### EXERCISE GOAL
In the data below, how many lines contain the string "elegant"? Reply with the number only.

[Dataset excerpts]
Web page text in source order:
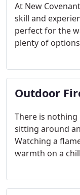
At New
skill and
perfect for the
plenty of
stone, marble
walls to give a
might surprise
outdoor
enjoyment
Outdoor
There is nothing
sitting around
Watching a
warmth on a
improvement in
at New
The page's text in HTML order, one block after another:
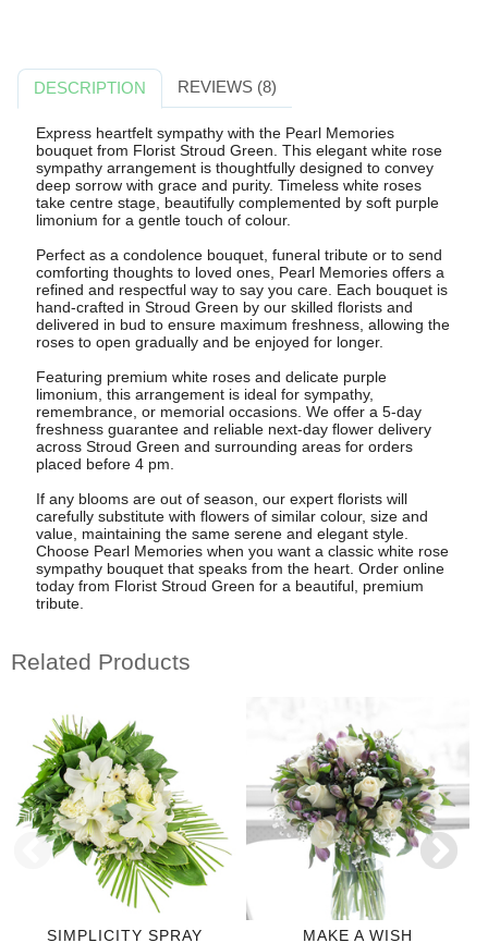
DESCRIPTION REVIEWS (8)
Express heartfelt sympathy with the Pearl Memories
bouquet from Florist Stroud Green. This elegant white rose
sympathy arrangement is thoughtfully designed to convey
deep sorrow with grace and purity. Timeless white roses
take centre stage, beautifully complemented by soft purple
limonium for a gentle touch of colour.
Perfect as a condolence bouquet, funeral tribute or to send
comforting thoughts to loved ones, Pearl Memories offers a
refined and respectful way to say you care. Each bouquet is
hand-crafted in Stroud Green by our skilled florists and
delivered in bud to ensure maximum freshness, allowing the
roses to open gradually and be enjoyed for longer.
Featuring premium white roses and delicate purple
limonium, this arrangement is ideal for sympathy,
remembrance, or memorial occasions. We offer a 5-day
freshness guarantee and reliable next-day flower delivery
across Stroud Green and surrounding areas for orders
placed before 4 pm.
If any blooms are out of season, our expert florists will
carefully substitute with flowers of similar colour, size and
value, maintaining the same serene and elegant style.
Choose Pearl Memories when you want a classic white rose
sympathy bouquet that speaks from the heart. Order online
today from Florist Stroud Green for a beautiful, premium
tribute.
Related Products
SIMPLICITY SPRAY MAKE A WISH
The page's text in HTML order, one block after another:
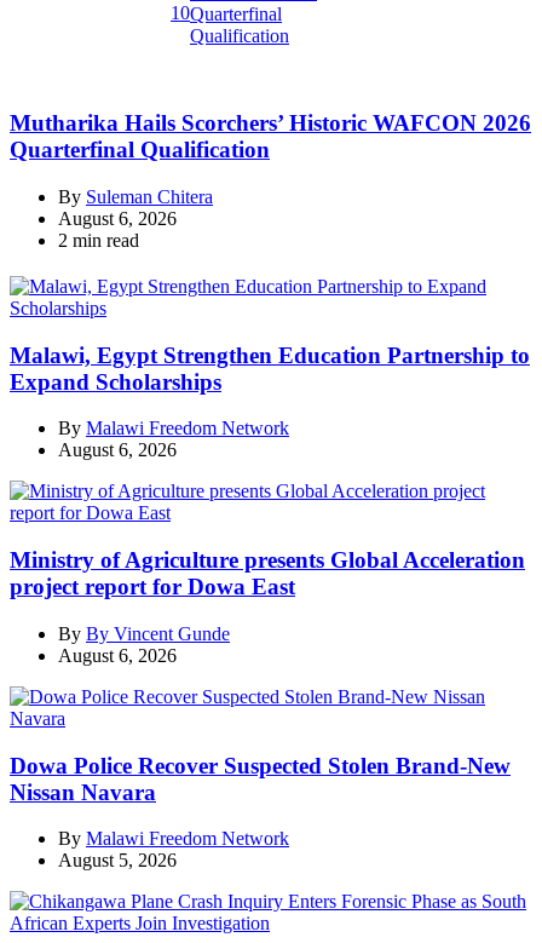
10
Mutharika Hails Scorchers’ Historic WAFCON 2026
Quarterfinal Qualification
By Suleman Chitera
August 6, 2026
Estimated
time
2 min read
Malawi, Egypt Strengthen Education Partnership to
Expand Scholarships
By Malawi Freedom Network
August 6, 2026
Ministry of Agriculture presents Global Acceleration
project report for Dowa East
By By Vincent Gunde
August 6, 2026
Dowa Police Recover Suspected Stolen Brand-New
Nissan Navara
By Malawi Freedom Network
August 5, 2026
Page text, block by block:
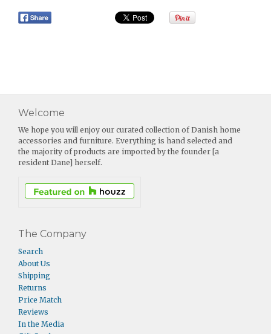
Welcome
We hope you will enjoy our curated collection of Danish home
accessories and furniture. Everything is hand selected and
the majority of products are imported by the founder [a
resident Dane] herself.
The Company
Search
About Us
Shipping
Returns
Price Match
Reviews
In the Media
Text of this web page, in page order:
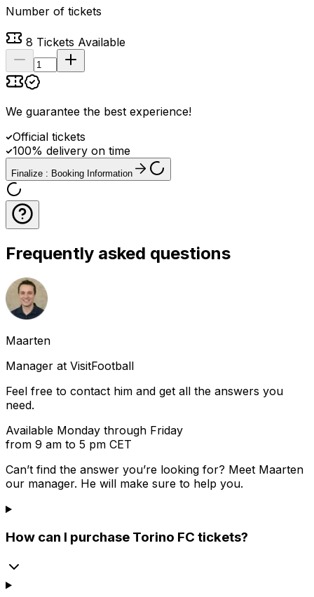
Number of tickets
8 Tickets Available
We guarantee the best experience!
Official tickets
100% delivery on time
Finalize : Booking Information
Frequently asked questions
Maarten
Manager at VisitFootball
Feel free to contact him and get all the answers you
need.
Available Monday through Friday
from 9 am to 5 pm CET
Can’t find the answer you’re looking for? Meet Maarten
our manager. He will make sure to help you.
How can I purchase Torino FC tickets?
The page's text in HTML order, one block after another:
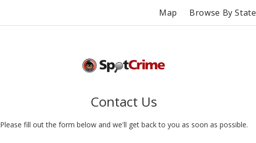
Map Browse By State
Contact Us
Please fill out the form below and we'll get back to you as soon as possible.
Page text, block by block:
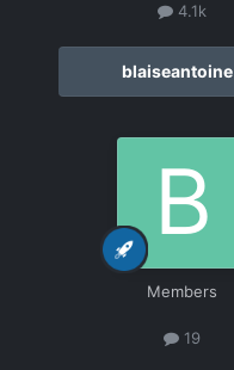
4.1k
blaiseantoine
Members
19

### WORKED SOLUTION
2